▶ **LISTED ENTRIES**
———
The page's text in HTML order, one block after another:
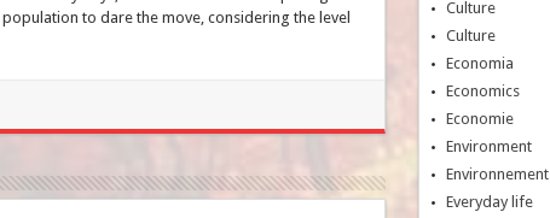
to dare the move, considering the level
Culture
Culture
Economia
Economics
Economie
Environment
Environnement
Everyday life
———
Leave the pictures out and copy the rest of the data exactly.

▶ **RESPONSE BOX**
The page's text in HTML order, one block after another:
to dare the move, considering the level
Culture
Culture
Economia
Economics
Economie
Environment
Environnement
Everyday life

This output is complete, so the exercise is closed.